Free Tutoring Service Aims to Fight Gender Inequality in STEM

After noticing gender inequalities in STEM classes and extracurricular activities, the founders of Girls Who Math decided to intervene by setting up a tutoring service for girls and young women.

A free platform created in 2019, the program works by matching mentees with volunteers who have certain areas of expertise, Cynthia Wang, a founding member and the current director at Girls Who Math, said.

Wang is currently a senior at Thomas Jefferson High School for Science and Technology and lives in Falls Church. She is a part of the five-person team, which includes a Longfellow Middle School alumnus and a McLean High School student.

The program’s tutors currently help more than 700 students around the world with material for grades K-12 including computer coding, math classes and chemistry, the website said.

Girls Who Math offers more than tutoring — the program regularly hosts seminars that help girls with things like college admissions, Wang said, adding that they try to educate people on other free resources available.

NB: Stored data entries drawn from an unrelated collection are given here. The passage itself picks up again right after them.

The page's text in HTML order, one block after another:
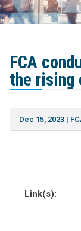
FCA
the
Dec 15, 2023|
Link(s):
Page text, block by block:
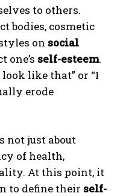
to others.
bodies, cosmetic
on social
one’s self-esteem.
like that” or “I
erode
not just about
of health,
At this point, it
to define their self-
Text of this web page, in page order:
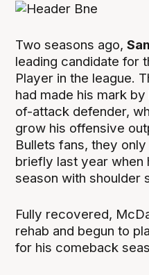
Two seasons ago,
leading candidate for
Player in the league.
had made his mark
of-attack defender,
grow his offensive
Bullets fans, they
briefly last year when
season with shoulder
Fully recovered,
rehab and begun to
for his comeback
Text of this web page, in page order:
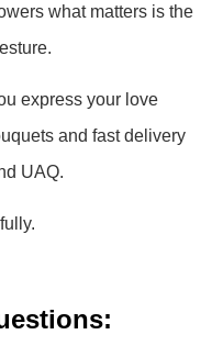
what matters is the
express your love
and fast delivery
UAQ.
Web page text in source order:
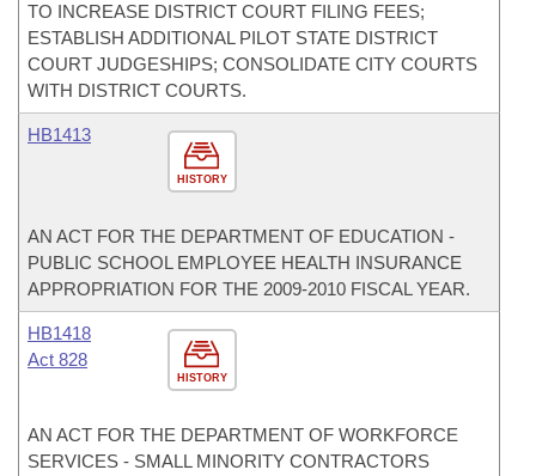
TO INCREASE DISTRICT COURT FILING FEES;
ESTABLISH ADDITIONAL PILOT STATE DISTRICT
COURT JUDGESHIPS; CONSOLIDATE CITY COURTS
WITH DISTRICT COURTS.
HISTORY
HB1413
AN ACT FOR THE DEPARTMENT OF EDUCATION -
PUBLIC SCHOOL EMPLOYEE HEALTH INSURANCE
APPROPRIATION FOR THE 2009-2010 FISCAL YEAR.
HISTORY
HB1418
Act 828
AN ACT FOR THE DEPARTMENT OF WORKFORCE
SERVICES - SMALL MINORITY CONTRACTORS
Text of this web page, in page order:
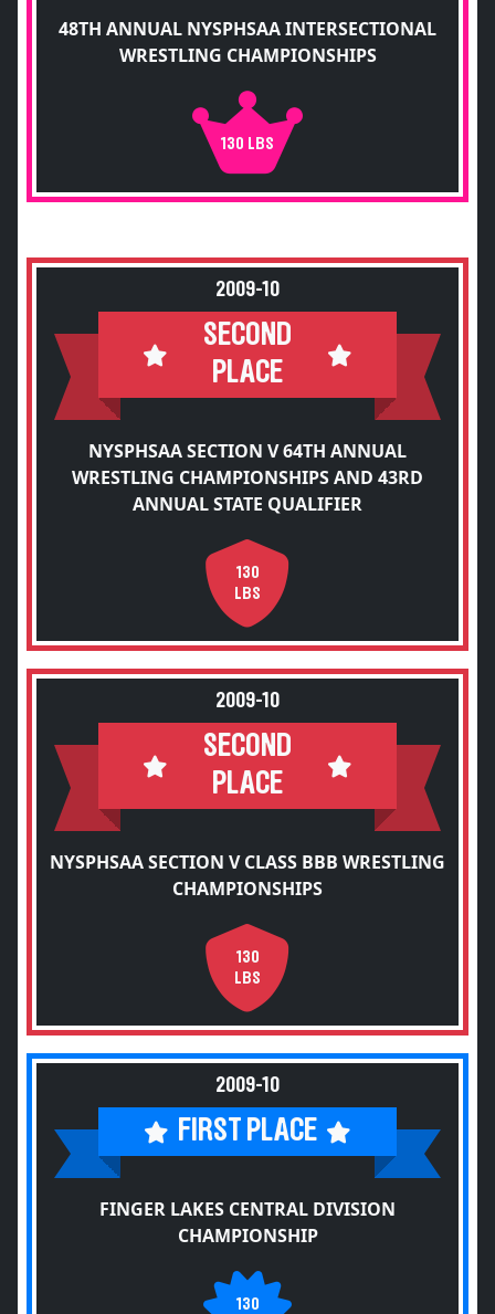
48TH ANNUAL NYSPHSAA INTERSECTIONAL
WRESTLING CHAMPIONSHIPS
130 LBS
2009-10
SECOND
PLACE
NYSPHSAA SECTION V 64TH ANNUAL
WRESTLING CHAMPIONSHIPS AND 43RD
ANNUAL STATE QUALIFIER
130
LBS
2009-10
SECOND
PLACE
NYSPHSAA SECTION V CLASS BBB WRESTLING
CHAMPIONSHIPS
130
LBS
2009-10
FIRST PLACE
FINGER LAKES CENTRAL DIVISION
CHAMPIONSHIP
130
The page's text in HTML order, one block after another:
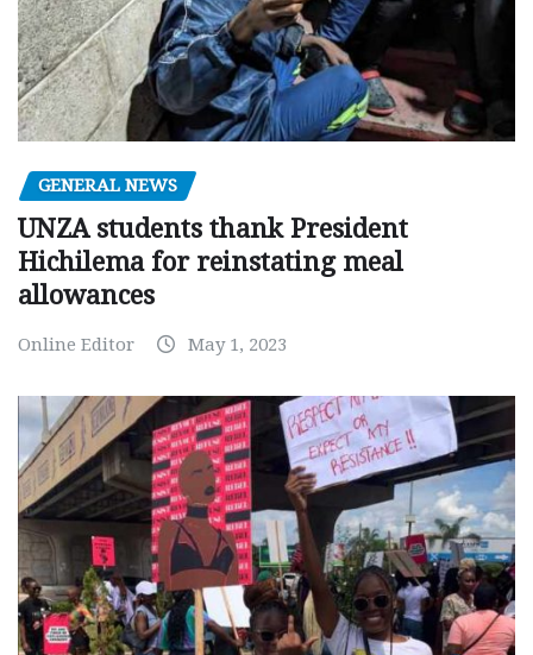
GENERAL NEWS
UNZA students thank President
Hichilema for reinstating meal
allowances
Online Editor May 1, 2023
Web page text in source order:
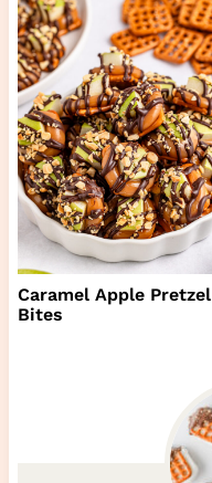
Caramel Apple Pretzel
Bites
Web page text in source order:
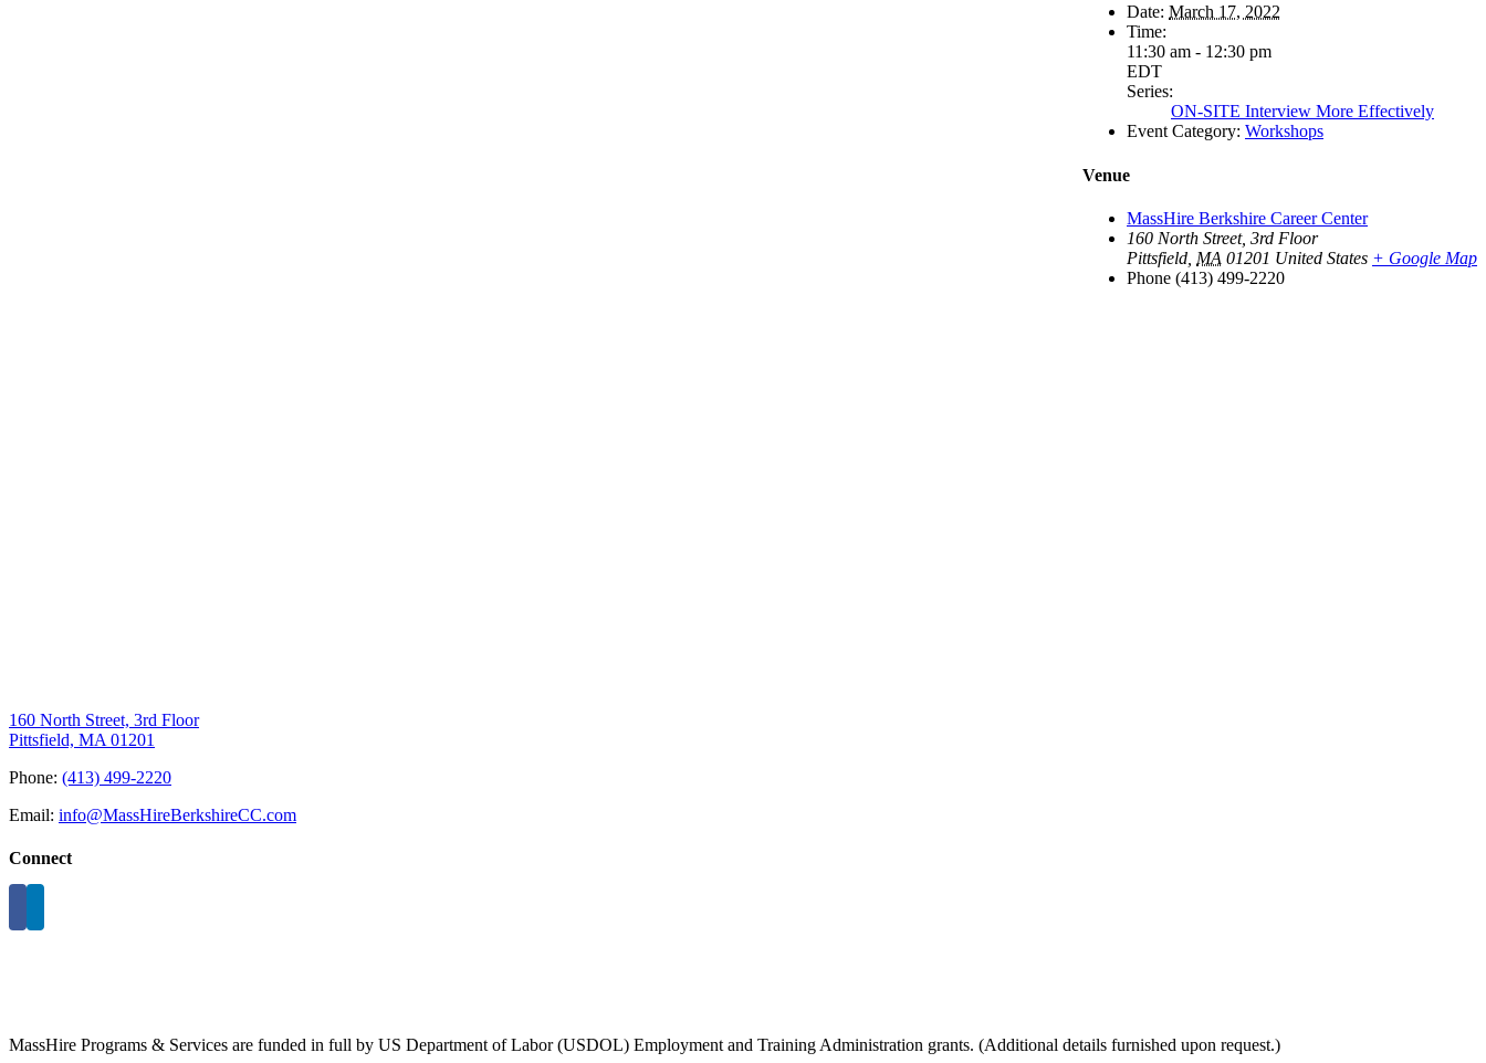
Date: March 17, 2022
Time:
11:30 am - 12:30 pm
EDT
Series:
ON-SITE Interview More Effectively
Event Category: Workshops
Venue
MassHire Berkshire Career Center
160 North Street, 3rd Floor
Pittsfield MA 01201 United States + Google Map
Phone (413) 499-2220
160 North Street, 3rd Floor
Pittsfield, MA 01201
Phone: (413) 499-2220
Email: info@MassHireBerkshireCC.com
Connect
MassHire Programs & Services are funded in full by US Department of Labor (USDOL) Employment and Training Administration grants. (Additional details furnished upon request.)

Since the beginning of COVID-19, Wang said that the program has increased in popularity and many families are taking advantage of the service since kids are struggling to adapt to online classrooms.

Despite the group’s growth, Wang said that there are underlying problems beyond a demand for tutoring that need to be addressed. Before the program’s founding, she had been offering casual tutoring services to her peers and began to notice some problematic trends.

“I thought there was a discorporate amount of girls [who sought out tutoring],” she said, adding that she later learned this was because they felt uncomfortable asking questions during class because they would be unfairly judged by their peers.

It turned out that the problems didn’t end there. She also said that she noticed what could be labeled as sexism in other areas of academia as well — noting examples of when she sometimes felt unwelcome at clubs in middle school because the coaches would unjustly assume based on her gender alone that she didn’t have the skills to succeed or the ability to learn.

“It made something click in my mind,” she said.

Though Wang is still often the only girl in many of her clubs and extracurriculars, she hopes that Girls Who Math will empower young women across the globe and close the gender inequality gaps.